Uma pesquisa Quaest divulgada na quarta-feira, 25, mostrou que, para 55% dos entrevistados, a quantidade de viagens internacionais de Lula é excessiva. De cada dez eleitores, seis (60%) afirmam que o presidente se dedica mais do que deveria à agenda fora do País. Mas, ao que tudo indica, ele não está preocupado com números de pesquisas.
Em 2024, porém, Lula promete percorrer o Brasil. Será ano de eleições municipais e tanto o PT como os partidos aliados vão querer uma “mãozinha” do chefe do Executivo nos programas de TV.
“O ano que vem vai ser inteiro de viagem pelos Estados brasileiros, de lançamento de obras do PAC, inauguração do ‘Minha Casa, Minha Vida’, de escolas técnicas, institutos federais e universidades nesse país”, afirmou ele.

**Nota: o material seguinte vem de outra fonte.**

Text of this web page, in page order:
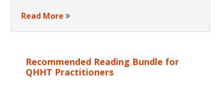
Read More
Recommended Reading Bundle for
QHHT Practitioners

Não é fácil, porém, que Lula suba em palanques ou grave para um aliado, deixando o outro para trás. Se candidatos do Centrão estiverem no jogo, então, nem se fala porque o emaranhado de interesses desse bloco de partidos – que reúne integrantes do PP, Republicanos, União Brasil e PSD – é o mais variado possível. Mas, como diz o presidente, nada disso está na mesa porque ele não conversa com o Centrão.